Не выходя из телефонной будки, он достал новую пятнадцатикопеечную монету и набрал телефон мытищинской горбольницы, где находилась на излечении раненная Петренко бабушка Кордубцева – она же его девушка Людмила.
– Скажите, пожалуйста, как состояние Жеребятовой?
– Минутку. – У всех, кто в советские времена отвечал на звонки в присутственных местах, всегда бывали раздраженные, недовольные голоса. Зашелестели бумажки. Потом раздался вопрос, и в том же голосе прозвучало участие: – А вы ей кем приходитесь?
– Муж, – соврал Кордубцев.
– К большому сожалению, Жеребятова скончалась. Мне очень жаль. Примите мои соболезнования.
Елисей не просто бросил трубку на рычаг. Преисполненный злобой, он стал колотить ею, пока трубка не треснула и не развалилась. Убита! Умерла! Его собственная бабушка! Значит, он проиграл!
Проходившие мимо будки прохожие с удивлением наблюдали невиданное зрелище: одетый по всей форме милиционер-сержант в пароксизме ярости калечит народное имущество.
«Но как такое может быть? Ведь если она умерла – моя бабушка, тогда я, Елисей Кордубцев, должен был исчезнуть! Значит, эффекта бабочки не существует и фатальные перемены в прошлом не влияют на будущее?»

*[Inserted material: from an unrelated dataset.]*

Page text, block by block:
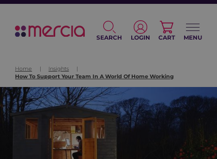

Ему не было жаль Людмилы – как вообще никого из людей. Просто душила злость оттого, что его обыграли. Обошли на повороте. И опять этот ничтожный Петренко. И его подручная Варька.
Может, поквитаться с ней? Она здесь, в багажнике милицейской «волжанки», бесчувственная, одурманенная велиумом. Нет, для нее это будет слишком шикарный исход.